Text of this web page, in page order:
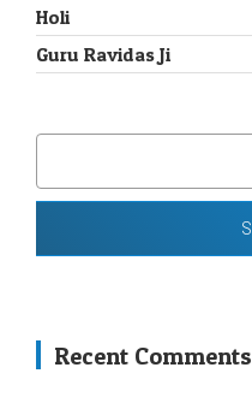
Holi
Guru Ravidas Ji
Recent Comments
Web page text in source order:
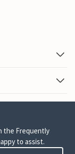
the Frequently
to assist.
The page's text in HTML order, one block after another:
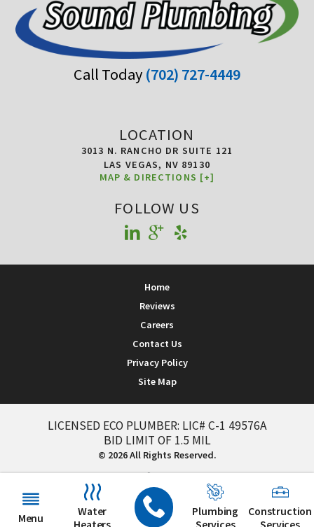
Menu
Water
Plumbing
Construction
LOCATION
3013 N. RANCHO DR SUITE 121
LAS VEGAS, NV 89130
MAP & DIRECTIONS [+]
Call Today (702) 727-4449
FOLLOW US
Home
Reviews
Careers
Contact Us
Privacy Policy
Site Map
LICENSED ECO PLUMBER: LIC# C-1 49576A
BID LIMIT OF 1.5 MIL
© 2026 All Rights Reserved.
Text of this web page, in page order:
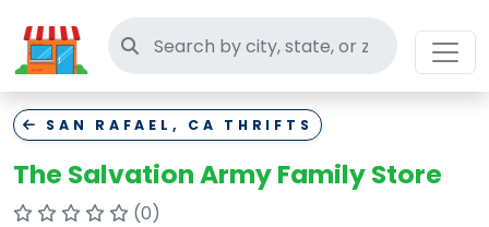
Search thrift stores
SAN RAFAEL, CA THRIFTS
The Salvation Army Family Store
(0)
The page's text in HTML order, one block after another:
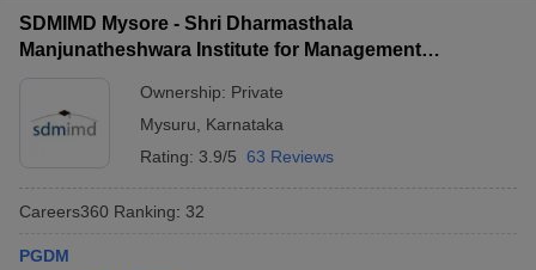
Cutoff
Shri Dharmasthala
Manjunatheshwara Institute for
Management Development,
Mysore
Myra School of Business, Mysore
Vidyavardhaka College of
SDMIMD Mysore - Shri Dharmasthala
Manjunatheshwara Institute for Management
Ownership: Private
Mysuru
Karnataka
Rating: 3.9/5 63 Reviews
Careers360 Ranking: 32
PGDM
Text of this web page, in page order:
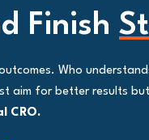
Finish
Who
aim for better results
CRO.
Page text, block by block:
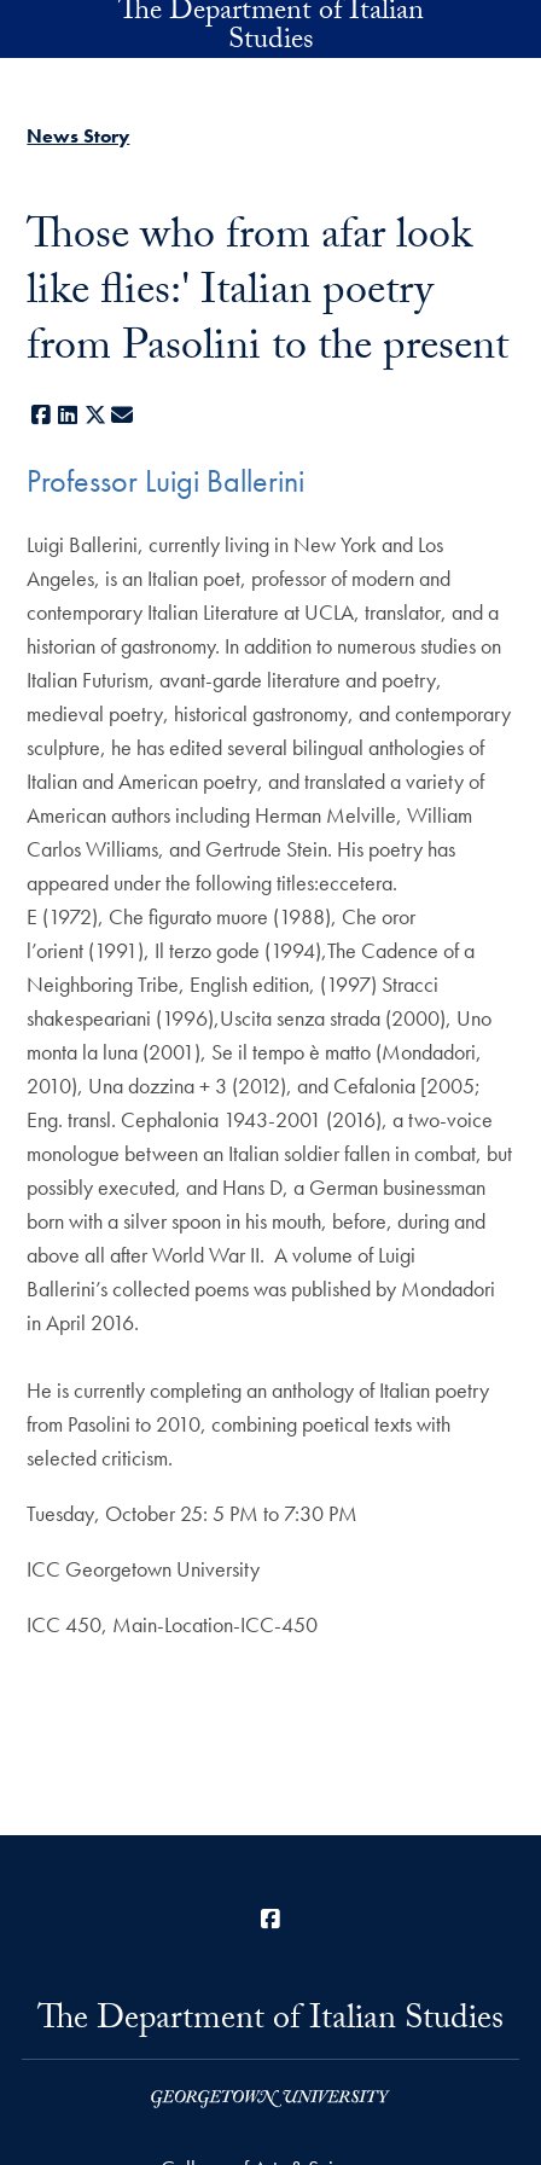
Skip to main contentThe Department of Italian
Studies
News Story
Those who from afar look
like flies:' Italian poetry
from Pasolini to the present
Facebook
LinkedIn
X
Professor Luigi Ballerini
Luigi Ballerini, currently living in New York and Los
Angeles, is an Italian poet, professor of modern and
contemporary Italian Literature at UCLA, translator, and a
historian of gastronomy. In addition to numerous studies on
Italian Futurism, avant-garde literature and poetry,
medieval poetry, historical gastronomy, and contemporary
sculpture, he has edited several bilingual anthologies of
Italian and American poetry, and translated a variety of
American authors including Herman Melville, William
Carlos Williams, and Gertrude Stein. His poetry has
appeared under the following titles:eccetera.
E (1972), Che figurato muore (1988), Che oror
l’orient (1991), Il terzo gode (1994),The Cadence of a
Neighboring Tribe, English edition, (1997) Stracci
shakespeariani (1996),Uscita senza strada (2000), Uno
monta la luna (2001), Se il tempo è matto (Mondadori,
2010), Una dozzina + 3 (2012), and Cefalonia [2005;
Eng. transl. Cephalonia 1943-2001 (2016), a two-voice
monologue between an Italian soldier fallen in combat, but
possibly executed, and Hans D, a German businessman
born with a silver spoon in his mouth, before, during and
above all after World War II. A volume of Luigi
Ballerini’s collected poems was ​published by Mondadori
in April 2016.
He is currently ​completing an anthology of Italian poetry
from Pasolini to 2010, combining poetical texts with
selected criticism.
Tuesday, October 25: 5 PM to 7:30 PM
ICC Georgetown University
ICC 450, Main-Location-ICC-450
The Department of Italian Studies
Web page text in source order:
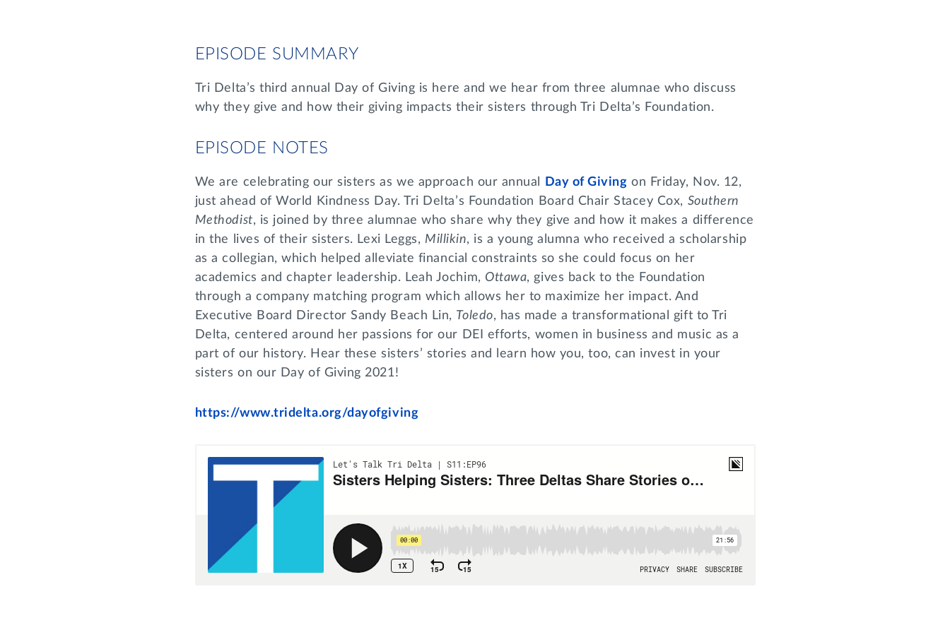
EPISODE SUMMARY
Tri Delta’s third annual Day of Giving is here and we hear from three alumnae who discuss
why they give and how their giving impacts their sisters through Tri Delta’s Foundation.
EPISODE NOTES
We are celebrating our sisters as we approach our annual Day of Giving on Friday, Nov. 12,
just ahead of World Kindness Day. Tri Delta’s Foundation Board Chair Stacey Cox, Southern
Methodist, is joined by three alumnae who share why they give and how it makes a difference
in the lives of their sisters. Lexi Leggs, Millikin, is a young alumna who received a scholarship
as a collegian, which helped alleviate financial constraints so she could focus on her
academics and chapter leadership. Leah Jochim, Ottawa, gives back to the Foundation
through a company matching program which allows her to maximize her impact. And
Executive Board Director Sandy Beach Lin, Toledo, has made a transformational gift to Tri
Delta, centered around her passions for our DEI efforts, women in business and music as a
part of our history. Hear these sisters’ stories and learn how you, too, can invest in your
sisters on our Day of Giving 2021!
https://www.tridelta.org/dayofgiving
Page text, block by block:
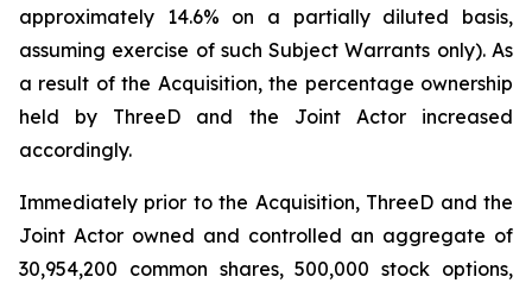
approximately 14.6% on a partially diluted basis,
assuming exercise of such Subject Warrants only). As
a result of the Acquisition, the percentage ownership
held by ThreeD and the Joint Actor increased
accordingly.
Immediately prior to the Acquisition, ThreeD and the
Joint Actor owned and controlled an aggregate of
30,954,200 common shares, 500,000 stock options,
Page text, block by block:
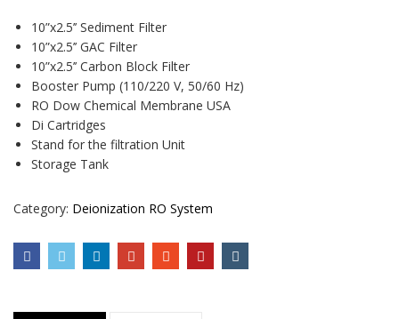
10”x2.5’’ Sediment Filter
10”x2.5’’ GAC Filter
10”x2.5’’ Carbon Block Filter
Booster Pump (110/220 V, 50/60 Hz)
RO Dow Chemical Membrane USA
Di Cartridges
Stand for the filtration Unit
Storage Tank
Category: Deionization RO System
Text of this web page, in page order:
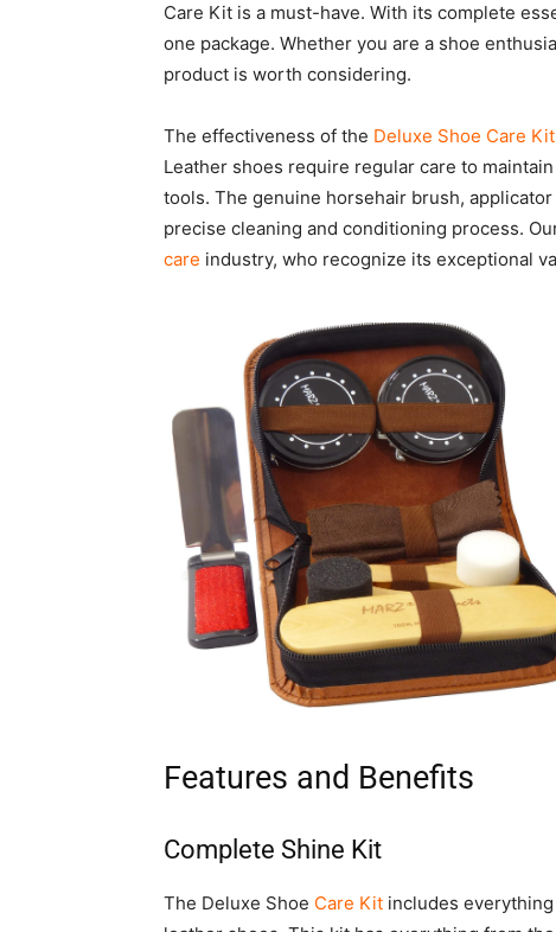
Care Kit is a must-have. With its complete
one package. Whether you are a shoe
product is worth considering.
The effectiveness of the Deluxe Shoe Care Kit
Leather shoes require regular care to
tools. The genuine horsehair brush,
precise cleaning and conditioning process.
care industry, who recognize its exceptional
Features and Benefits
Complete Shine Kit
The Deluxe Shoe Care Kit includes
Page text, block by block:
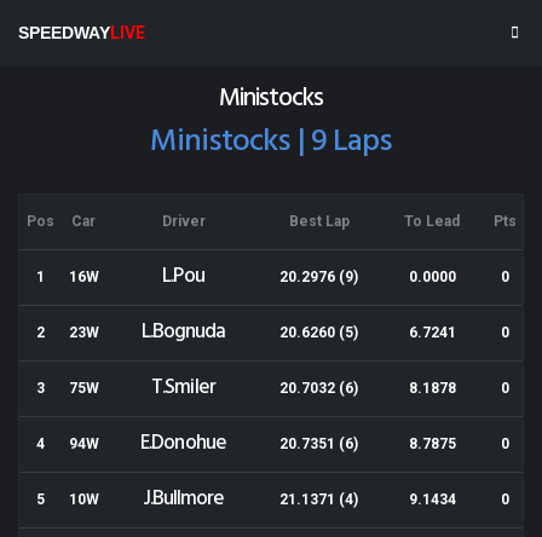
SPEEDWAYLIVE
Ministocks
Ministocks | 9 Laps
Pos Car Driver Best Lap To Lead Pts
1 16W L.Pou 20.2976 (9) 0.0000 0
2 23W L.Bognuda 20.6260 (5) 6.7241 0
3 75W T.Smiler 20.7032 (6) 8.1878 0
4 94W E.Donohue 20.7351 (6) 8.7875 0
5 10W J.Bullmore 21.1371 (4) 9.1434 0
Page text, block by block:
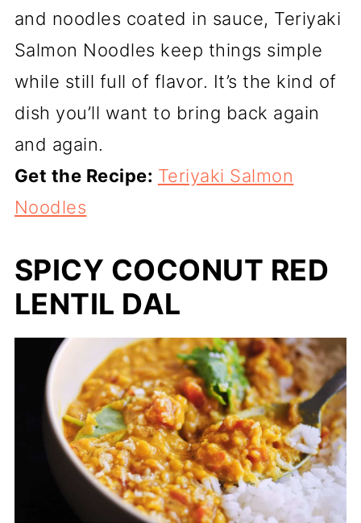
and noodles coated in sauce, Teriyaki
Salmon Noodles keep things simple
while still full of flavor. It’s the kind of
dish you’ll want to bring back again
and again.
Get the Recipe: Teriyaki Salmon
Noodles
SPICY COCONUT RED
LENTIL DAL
⁂
Problem:
Your job is to copy out every line from the records above that has the word "poetry".

Exercise response:
like flies:' Italian poetry
Italian Futurism, avant-garde literature and poetry,
medieval poetry, historical gastronomy, and contemporary
Italian and American poetry, and translated a variety of
Carlos Williams, and Gertrude Stein. His poetry has
He is currently ​completing an anthology of Italian poetry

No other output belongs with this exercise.